What Richard Henry Dalitz, who died in Oxford, England, on 13 January 2006 following a stroke, modestly called phase space diagrams, every other particle physicist knows as Dalitz plots. From such plots, together with Dalitz pairs and CDD poles (named after Leonardo Castillejo, Dalitz, and Freeman Dyson), Dick’s name will forever be a byword in high-energy particle physics. (Although famous in physics, the name Dalitz is a rare one. One of Dick’s lifelong passions outside science was researching the history of his name, which led him to become an expert historian on the Wendish—also called Sorbian—people, pre-German settlers of Brandenburg who speak a Slavic language.)

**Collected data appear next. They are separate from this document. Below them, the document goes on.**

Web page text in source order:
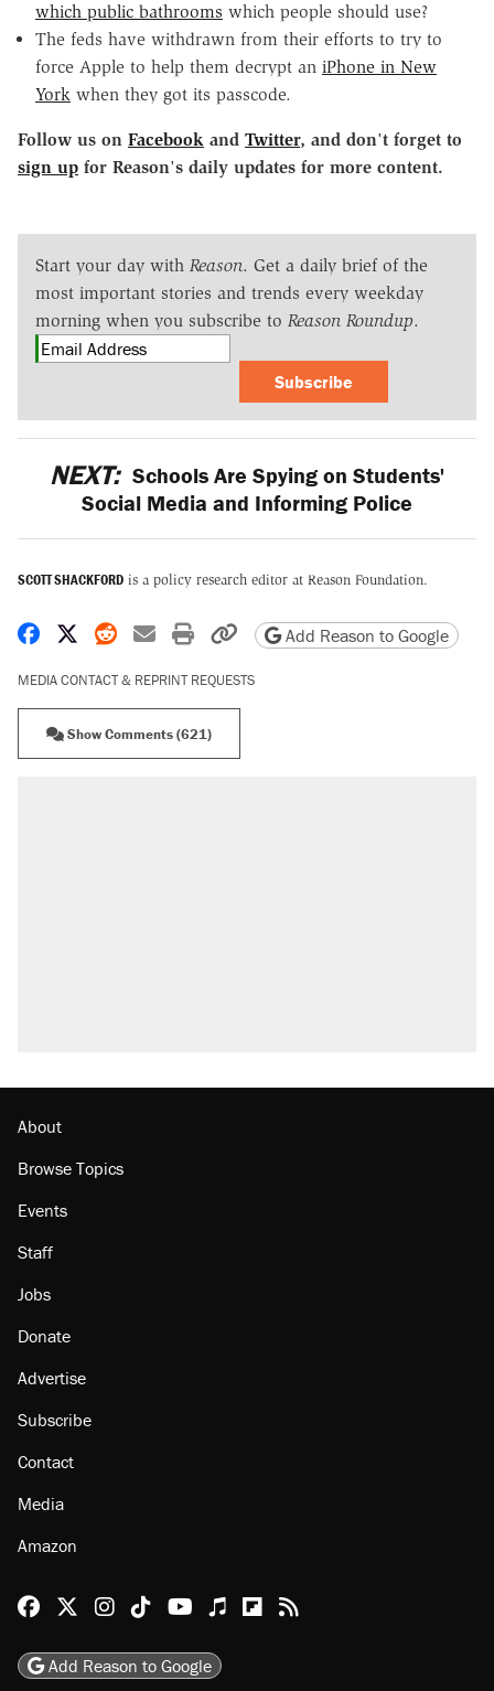
which public bathrooms which people should use?
The feds have withdrawn from their efforts to try to
force Apple to help them decrypt an iPhone in New
York when they got its passcode.
Follow us on Facebook and Twitter, and don't forget to
sign up for Reason's daily updates for more content.
Start your day with Reason. Get a daily brief of the
most important stories and trends every weekday
morning when you subscribe to Reason Roundup.
Subscribe
NEXT: Schools Are Spying on Students'
Social Media and Informing Police
SCOTT SHACKFORD is a policy research editor at Reason Foundation.
Share on Facebook
Share on X
Share on Reddit
Share by email
Print friendly version
Copy page URL
Add Reason to Google
MEDIA CONTACT & REPRINT REQUESTS
Show Comments (621)
About
Browse Topics
Events
Staff
Jobs
Donate
Advertise
Subscribe
Contact
Media
Amazon
Reason Facebook
@reason on X
Reason Instagram
Reason TikTok
Reason Youtube
Apple Podcasts
Reason on Flipboard
Reason RSS
Add Reason to Google
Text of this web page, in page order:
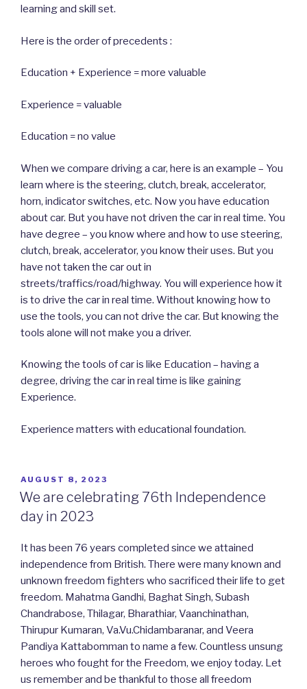
learning and skill set.
Here is the order of precedents :
Education + Experience = more valuable
Experience = valuable
Education = no value
When we compare driving a car, here is an example – You
learn where is the steering, clutch, break, accelerator,
horn, indicator switches, etc. Now you have education
about car. But you have not driven the car in real time. You
have degree – you know where and how to use steering,
clutch, break, accelerator, you know their uses. But you
have not taken the car out in
streets/traffics/road/highway. You will experience how it
is to drive the car in real time. Without knowing how to
use the tools, you can not drive the car. But knowing the
tools alone will not make you a driver.
Knowing the tools of car is like Education – having a
degree, driving the car in real time is like gaining
Experience.
Experience matters with educational foundation.
POSTED
ON
AUGUST 8, 2023
We are celebrating 76th Independence
day in 2023
It has been 76 years completed since we attained
independence from British. There were many known and
unknown freedom fighters who sacrificed their life to get
freedom. Mahatma Gandhi, Baghat Singh, Subash
Chandrabose, Thilagar, Bharathiar, Vaanchinathan,
Thirupur Kumaran, Va.Vu.Chidambaranar, and Veera
Pandiya Kattabomman to name a few. Countless unsung
heroes who fought for the Freedom, we enjoy today. Let
us remember and be thankful to those all freedom
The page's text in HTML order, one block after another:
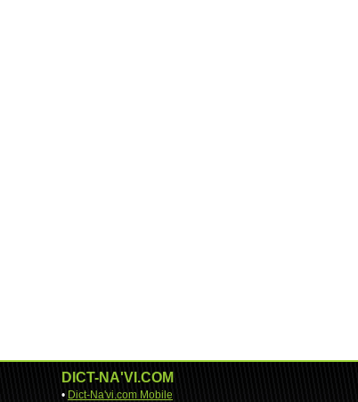
DICT-NA'VI.COM
• Dict-Na'vi.com Mobile
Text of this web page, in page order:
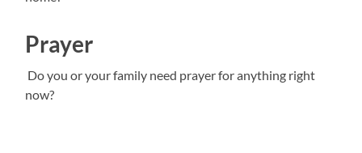
Prayer
Do you or your family need prayer for anything right
now?
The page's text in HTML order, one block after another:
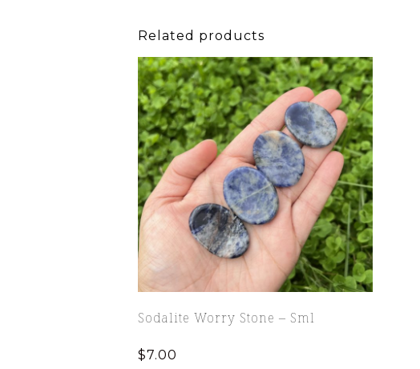
Related products
Sodalite Worry Stone – Sml
$7.00
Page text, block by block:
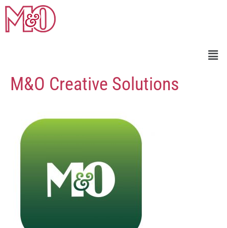
M&O Creative Solutions
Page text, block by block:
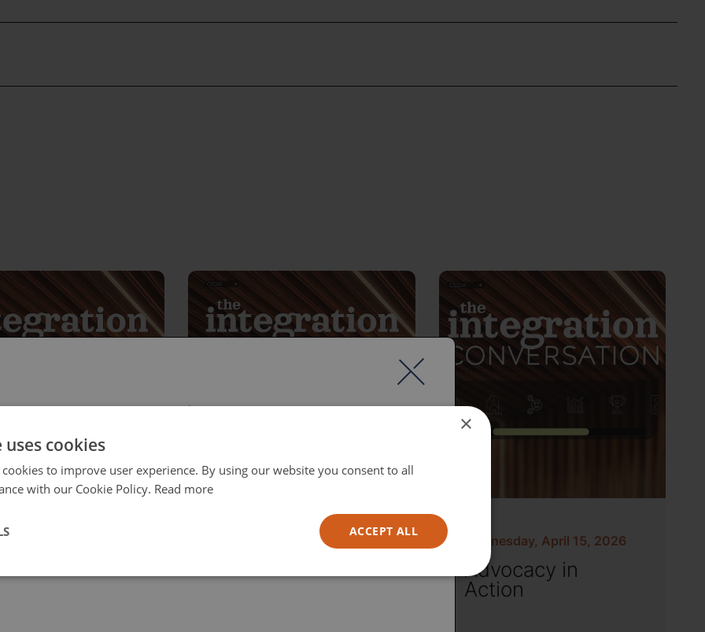
June 12, 2026
to
Friday, June 12, 2026
Reframing the
Wednesday, April 15, 2026
Advocacy in
Action
your region/language ×
cookies
to improve user experience. By using our website you consent to all
with our Cookie Policy. Read more
ACCEPT ALL
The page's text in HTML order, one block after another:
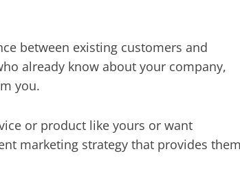
between existing customers and
already know about your company,
you.
or product like yours or want
marketing strategy that provides
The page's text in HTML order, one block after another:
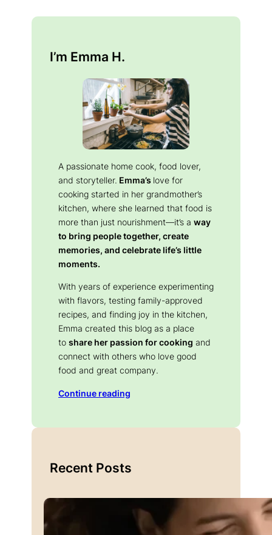
I’m Emma H.
A passionate home cook, food lover,
and storyteller. Emma’s love for
cooking started in her grandmother’s
kitchen, where she learned that food is
more than just nourishment—it’s a way
to bring people together, create
memories, and celebrate life’s little
moments.
With years of experience experimenting
with flavors, testing family-approved
recipes, and finding joy in the kitchen,
Emma created this blog as a place
to share her passion for cooking and
connect with others who love good
food and great company.
Continue reading
Recent Posts

Dick was born in Dimboola, Australia, on 28 February 1925. After earning bachelor’s degrees in mathematics and physics at the University of Melbourne, he moved to the University of Cambridge in 1946 and in 1950 completed his PhD on “zero–zero transitions in nuclei.” In such transitions, emission of a real photon is forbidden by angular-momentum conservation, but the transitions do allow for a longitudinally polarized virtual photon that converts into an electron–positron pair. It was this early insight of Dick’s that would later bear fruit with the concept of Dalitz pairs—a form of internal conversion in π 0 → 2γ decay in which one of the emitted photons becomes an e+e– pair.
While working on his PhD thesis, Dick spent a year working alongside Cecil Powell’s cosmic ray group at Bristol University and became interested in the strange particles that were beginning to be found in cosmic rays and at particle accelerators. Those particles included the first hypernucleus, in which one of the nucleons is replaced by a strange baryon, and it inspired a lifelong interest in hypernuclei. The observations also included two kinds of mesons, named θ and τ (today known to be the same K+ meson), with the same masses and lifetimes but distinguished by their decays: θ into two pions and τ into three pions. In 1953, by then a lecturer at Birmingham University, Dick analyzed the τ decay into three pions and in so doing introduced the Dalitz plot, a kinematic two-dimensional diagram that reveals quantum properties of unstable particles. The plot showed that the τ had even spin and odd parity, which is different from the θ.
The “θ−τ puzzle”—how could two mesons have the same masses and lifetimes and yet have different quantum numbers?—persisted for two years. aaDick mused to colleagues that perhaps the law of parity had to be abandoned, although all the evidence at the time appeared to say otherwise. The breakthrough came from T. D. Lee and C. N. Yang, who realized in 1956 that the assumption of conserved parity in weak interactions had not been tested, and it was the weak force that was at work in the θ–τ decays.
Dick spent much of the next 10 years in the US, notably as a professor of physics in the Enrico Fermi Institute for Nuclear Studies at the University of Chicago. He spent a sabbatical year at the University of California, Berkeley, where with a hydrogen bubble chamber Luis Alvarez’s team discovered the strange baryon resonance Σ(1385) in K–p → Λπ + π – and displayed the three final-state particles on a prominently acknowledged Dalitz plot. Dalitz plots led to the discovery of other baryon and meson resonances, which in turn led to the idea that a more fundamental level of reality existed in what Murray Gell-Mann called quarks in 1964. It was initially unclear whether these fractionally charged quarks were just a mathematical convenience for operations in SU (3) flavor symmetry or were real particles. It was around this time, in 1963, that Dick returned to Britain and joined Rudolf Peierls at the University of Oxford as a Royal Society Research Professor.
Dick took the idea of physical quarks seriously and in 1965 proposed that they were the basic blocks of baryons and mesons, which could be excited into different energy states according to the established rules of nonrelativistic quantum mechanics and nuclear physics. To explain the pattern of the baryon SU (3) octet and decuplet representations required assuming what became known as a symmetric quark model, in defiance of the established antisymmetry for fermions. Over the following decades, many other resonances were discovered for both baryons and mesons, in many cases by application of Dalitz plots. During that time, the nonrelativistic quark model, with later incorporation of color SU (3) effects from quantum chromodynamics, became established as an orderly description of what had formerly been a menagerie of particles.
For Dick, quarks were real, but as his student in 1968, I found that being asked to believe in fractionally charged particles that no one had seen and that few outside Oxford took seriously could be demoralizing. When their reality began to emerge in deep inelastic scattering data around that time and Richard Feynman developed his parton model, Dick seemed hesitant to push the new area forward. With quarks as with the θ–τ analysis earlier and the eponymous Dalitz plot, he had helped pave the way in different manners for Nobel Prizes, but he never made the final step himself.